= Daniel Fardon =

British classical composer

Daniel Fardon (born 1991) is a British composer of contemporary classical music.

== Biography ==
Fardon studied Music at the Royal Birmingham Conservatoire, where his composition teachers included Howard Skempton and Errollyn Wallen. He studied conducting under Edwin Roxburgh.

Fardon went on to study for an MPhil in Composition at the University of Cambridge, where he was tutored by Professor Richard Causton. In 2018, he graduated with a PhD in Composition on the topic of tonality from the University of Birmingham, under the supervision of Professor Michael Zev Gordon.

Fardon was the Rosie Johnson Apprentice Composer at the Wigmore Hall during 2018-19. In 2018 he won the Royal Philharmonic Society Composition Prize, and in 2020 he received an Ivor Novello Award for his music.
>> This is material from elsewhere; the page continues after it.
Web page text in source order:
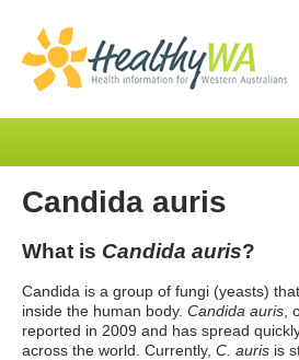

Fardon is the Artistic Director of Hackney Music Live, a charity which organises concerts in the London Borough of Hackney. He teaches at the Purcell School for Young Musicians.

== Music ==
Fardon’s early commissions included Three Short Pieces for the Stratford-on-Avon music festival in 2012, and a piano work for Flatpack Film Festival in 2013. His piece Freundschaftsbeziehungen was commissioned by the King's Lynn Festival in 2015. His work Black Eyes for soprano and tenor voice, which explores the theme of alien abduction as a coping mechanism for psychological trauma, toured the UK in 2015. In 2016, Fardon’s work Flux was performed by the London Symphony Orchestra as part of the Panufnik Composers Scheme, conducted by François-Xavier Roth. Fardon’s October Tune was premièred by members of the Bournemouth Symphony Orchestra in 2017, and subsequently performed by members of the London Symphony Orchestra.

Fardon won the Royal Philharmonic Society Composition Prize in 2018 and was commissioned by the Royal Philharmonic Society to write a new string quartet. The resulting piece, Six Movements, was premièred by the Bloomsbury Quartet at the Wigmore Hall. June Tune, for piano quartet, was performed by members of the London Symphony Orchestra in 2020. His work Elements of Disco was commissioned by Cheltenham Music Festival in 2020 and premièred live on BBC Radio 3 by the Carducci Quartet, broadcast from St David's Hall in Cardiff in the absence of an audience as a result of the COVID-19 pandemic.

Fardon was commissioned by Coventry City of Culture 2021 and the Arts Council England to write a two-hour theatrical symphony for the Orchestra of the Swan, which formed part of a large-scale year-long project involving people from the Coventry community. The resulting work, Symphony of Us, was performed three times in Coventry Cathedral in 2022, conducted by Fardon, and was featured on BBC Midlands Today and BBC Radio CWR.

Fardon's August Tune: Running Music was performed by the Purcell Symphony Orchestra in 2023 at St John's Smith Square, conducted by Paul Mann, and subsequently at the Royal Birmingham Conservatoire. 2023 also saw performances of his Six Movements live on BBC Radio 3 as well as at the Wigmore Hall.

In 2024, Fardon was commissioned by the London Symphony Orchestra to write the original music for a series of children’s concerts based on the book Lost and Found by Oliver Jeffers. Fardon's collaboration with the London Symphony Orchestra continued in 2025 with the release of Fardon's work Flux, as part of the Panufnik Legacies programme.

Fardon was the recipient of an Ivor Novello Award in 2020 for his string quartet Six Movements.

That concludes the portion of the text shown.